I wouldn't want to misparaphrase him, but I think my notes are accurate.

------
noonespecial
22:20

"The other thing to note is that there is a confusion that people have,
because the books and the press kind of work this way; We think about 'an
idea'. We think about ideas for movies, ideas for products, and its usually
thought of as some singular thing. The reality is these successful movies and
these successful products have got thousands of ideas. There's all sorts of
things necessary to make it and be successful and you have to get _most_ of
them right."

Pure gold.

------
akamaka
Wow, this is great, thanks for posting!

The 1980s were a fascinating time in computer graphics, and there are few
people who are better qualified to talk about it. Ed Catmull practically
embodies the history of the field, starting out at the University of Utah,
moving to commercial work and struggling for years before finally achieving
the ultimate success at Pixar.

I also find him to be an excellent role model, as someone who worked over many
years to achieve a real and lasting impact, very much different from some the
lucky entrepreneurs of the last decade who receive so much undeserved praise.

------
10ren
This guy is so cool. He's like world class, a pioneer, a revolutionary. And
yet he's talking about all this stuff as if he was digging ditches... that
he's really into. He cares about it for its own sake.

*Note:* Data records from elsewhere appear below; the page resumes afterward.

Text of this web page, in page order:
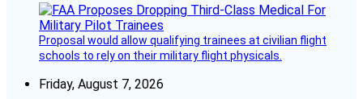
Proposal would allow qualifying trainees at civilian flight
schools to rely on their military flight physicals.
Friday, August 7, 2026
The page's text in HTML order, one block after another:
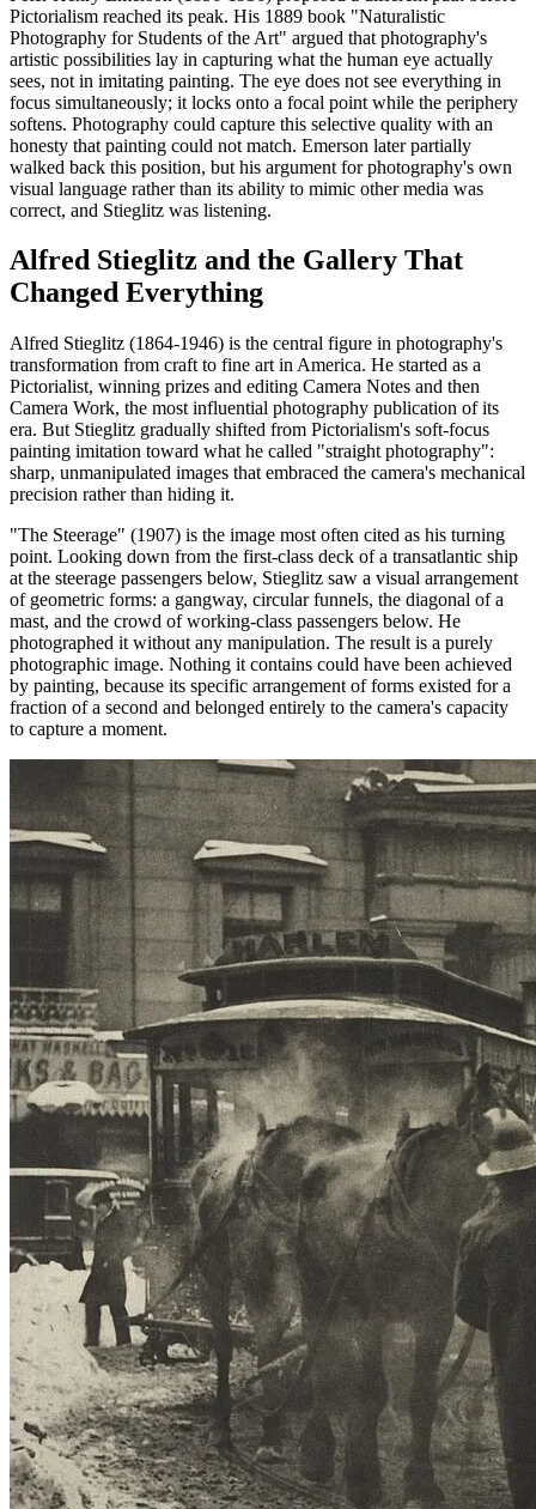
Pictorialism reached its peak. His 1889 book "Naturalistic
Photography for Students of the Art" argued that photography's
artistic possibilities lay in capturing what the human eye actually
sees, not in imitating painting. The eye does not see everything in
focus simultaneously; it locks onto a focal point while the periphery
softens. Photography could capture this selective quality with an
honesty that painting could not match. Emerson later partially
walked back this position, but his argument for photography's own
visual language rather than its ability to mimic other media was
correct, and Stieglitz was listening.
Alfred Stieglitz and the Gallery That
Changed Everything
Alfred Stieglitz (1864-1946) is the central figure in photography's
transformation from craft to fine art in America. He started as a
Pictorialist, winning prizes and editing Camera Notes and then
Camera Work, the most influential photography publication of its
era. But Stieglitz gradually shifted from Pictorialism's soft-focus
painting imitation toward what he called "straight photography":
sharp, unmanipulated images that embraced the camera's mechanical
precision rather than hiding it.
"The Steerage" (1907) is the image most often cited as his turning
point. Looking down from the first-class deck of a transatlantic ship
at the steerage passengers below, Stieglitz saw a visual arrangement
of geometric forms: a gangway, circular funnels, the diagonal of a
mast, and the crowd of working-class passengers below. He
photographed it without any manipulation. The result is a purely
photographic image. Nothing it contains could have been achieved
by painting, because its specific arrangement of forms existed for a
fraction of a second and belonged entirely to the camera's capacity
to capture a moment.
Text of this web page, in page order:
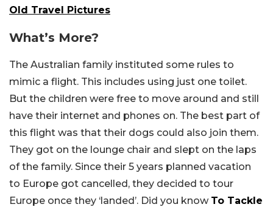
Old Travel Pictures
What’s More?
The Australian family instituted some rules to
mimic a flight. This includes using just one toilet.
But the children were free to move around and still
have their internet and phones on. The best part of
this flight was that their dogs could also join them.
They got on the lounge chair and slept on the laps
of the family. Since their 5 years planned vacation
to Europe got cancelled, they decided to tour
Europe once they ‘landed’. Did you know To Tackle
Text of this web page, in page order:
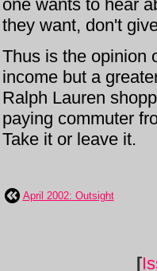
one wants to hear
they want, don't
Thus is the opinion
income but a
Ralph Lauren
paying commuter
Take it or leave it.
April 2002: Outsight
[
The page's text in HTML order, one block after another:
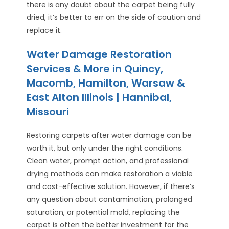
there is any doubt about the carpet being fully
dried, it’s better to err on the side of caution and
replace it.
Water Damage Restoration
Services & More in Quincy,
Macomb, Hamilton, Warsaw &
East Alton Illinois | Hannibal,
Missouri
Restoring carpets after water damage can be
worth it, but only under the right conditions.
Clean water, prompt action, and professional
drying methods can make restoration a viable
and cost-effective solution. However, if there’s
any question about contamination, prolonged
saturation, or potential mold, replacing the
carpet is often the better investment for the
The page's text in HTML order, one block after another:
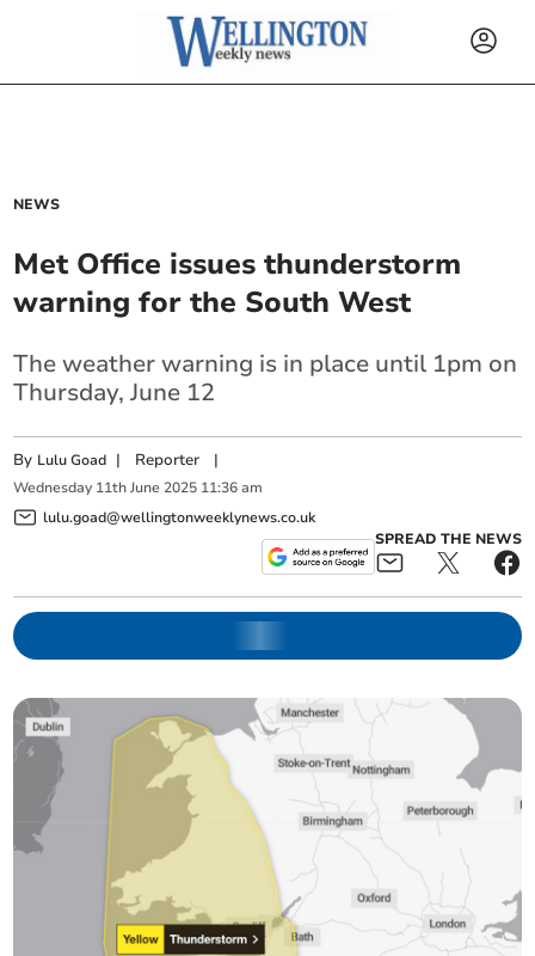
NEWS
Met Office issues thunderstorm
warning for the South West
The weather warning is in place until 1pm on
Thursday, June 12
By Lulu Goad | Reporter |
Wednesday 11th June 2025 11:36 am
lulu.goad@wellingtonweeklynews.co.uk
SPREAD THE NEWS

The way he describes that story-teller brain-trust at the start (trust,
necessarily honest) I think also describes him.

------
10ren
"make mistakes and learn from them".

So obvious, well-known and true... but it has a certain reassuring omph when
someone at the absolute top of their field says it, with examples from their
experience.

It doesn't need to be right the first time. In fact, it _can't_ be right the
first time, because there's things that you don't know - and can't know - til
you make those mistakes. He said they're "failures, but that's not quite the
right word". Another word is "experiment", but that doesn't capture how much
these mistakes hurt. They are real.